In a previous post we looked at the (robust) sandwich variance estimator for linear regression. This method allowed us to estimate valid standard errors for our coefficients in linear regression, without requiring the usual assumption that the residual errors have constant variance.
In this post we'll look at how this can be done in practice using R, with the sandwich package (I'll assume below that you've installed this library). To illustrate, we'll first simulate some simple data from a linear regression model where the residual variance increases sharply with the covariate:
set.seed(194812) n <- 100 x <- rnorm(n) residual_sd <- exp(x) y <- 2*x + residual_sd*rnorm(n)
This code generates Y from a linear regression model given X, with true intercept 0, and true slope 2. However, the residual standard deviation has been generated as exp(x), such that the residual variance increases with increasing levels of X. We can visually see the effect of this:
In this simple case it is visually clear that the residual variance is much larger for larger values of X, thus violating one of the key assumptions needed for the 'model based' standard errors to be valid.
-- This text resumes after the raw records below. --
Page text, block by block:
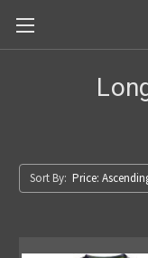
Sort By:
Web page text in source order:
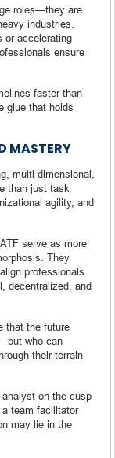
roles—they are
industries.
or accelerating
ensure
faster than
glue that holds
MASTERY
multi-dimensional,
than just task
agility, and
serve as more
They
professionals
decentralized, and
that the future
who can
their terrain
on the cusp
team facilitator
may lie in the
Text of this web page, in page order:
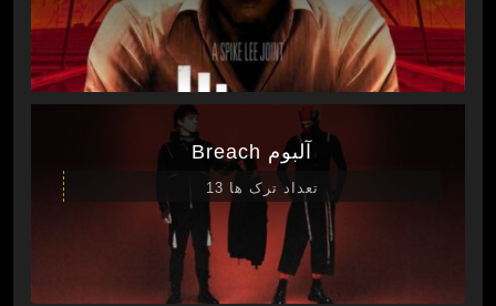
آلبوم Breach
تعداد ترک ها 13

In any case, let's see what the results are if we fit the linear regression model as usual:
> mod<- lm(y~x) > summary(mod) Call: lm(formula = y ~ x) Residuals: Min 1Q Median 3Q Max -25.9503 -0.8574 -0.1751 0.9809 13.4015 Coefficients: Estimate Std. Error t value Pr(>|t|) (Intercept) -0.08757 0.36229 -0.242 0.809508 x 1.18069 0.31071 3.800 0.000251 *** --- Signif. codes: 0 ‘***’ 0.001 ‘**’ 0.01 ‘*’ 0.05 ‘.’ 0.1 ‘ ’ 1 Residual standard error: 3.605 on 98 degrees of freedom Multiple R-squared: 0.1284, Adjusted R-squared: 0.1195 F-statistic: 14.44 on 1 and 98 DF, p-value: 0.0002512
This shows that we have strong evidence against the null hypothesis that Y and X are independent. For comparison later, we note that the standard error of the X effect is 0.311.
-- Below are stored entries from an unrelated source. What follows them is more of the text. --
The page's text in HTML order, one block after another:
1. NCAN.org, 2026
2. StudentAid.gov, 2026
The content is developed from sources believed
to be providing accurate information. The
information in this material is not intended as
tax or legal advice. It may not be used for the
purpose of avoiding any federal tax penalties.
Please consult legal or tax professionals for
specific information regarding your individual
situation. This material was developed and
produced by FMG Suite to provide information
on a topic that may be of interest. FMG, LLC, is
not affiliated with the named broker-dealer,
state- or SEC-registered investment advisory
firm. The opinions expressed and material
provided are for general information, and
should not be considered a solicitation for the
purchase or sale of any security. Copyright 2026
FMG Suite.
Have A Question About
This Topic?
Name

Next we load the sandwich package, and then pass the earlier fitted lm object to a function in the package which calculates the sandwich variance estimate:
> library(sandwich) > vcovHC(mod, type = "HC") (Intercept) x (Intercept) 0.08824454 0.1465642 x 0.14656421 0.3414185
The resulting matrix is the estimated variance covariance matrix of the two model parameters. Thus the diagonal elements are the estimated variances (squared standard errors). We can therefore calculate the sandwich standard errors by taking these diagonal elements and square rooting:
> sandwich_se <- diag(vcovHC(mod, type = "HC"))^0.5 > sandwich_se (Intercept) x 0.2970598 0.5843103
So, the sandwich standard error for the coefficient of X is 0.584. This contrasts with the earlier model based standard error of 0.311. Because here the residual variance is not constant, the model based standard error underestimates the variability in the estimate, and the sandwich standard error corrects for this. Let's see what impact this has on the confidence intervals and p-values. To do this we use the result that the estimators are asymptotically (in large samples) normally distributed. First, to get the confidence interval limits we can use:
> coef(mod)-1.96*sandwich_se (Intercept) x -0.66980780 0.03544496 > coef(mod)+1.96*sandwich_se (Intercept) x 0.4946667 2.3259412
So the 95% confidence interval limits for the X coefficient are (0.035, 2.326). To find the p-values we can first calculate the z-statistics (coefficients divided by their corresponding standard errors), and compare the squared z-statistics to a chi-squared distribution on one degree of freedom:
> z_stat <- coef(mod)/sandwich_se > p_values <- pchisq(z_stat^2, 1, lower.tail=FALSE) > p_values (Intercept) x 0.76815365 0.04331485
We now have a p-value for the dependence of Y on X of 0.043, in contrast to p-value obtained earlier from lm of 0.00025. Using the sandwich standard errors has resulted in much weaker evidence against the null hypothesis of no association.
Note that there are in fact other variants of the sandwich variance estimator available in the sandwich package.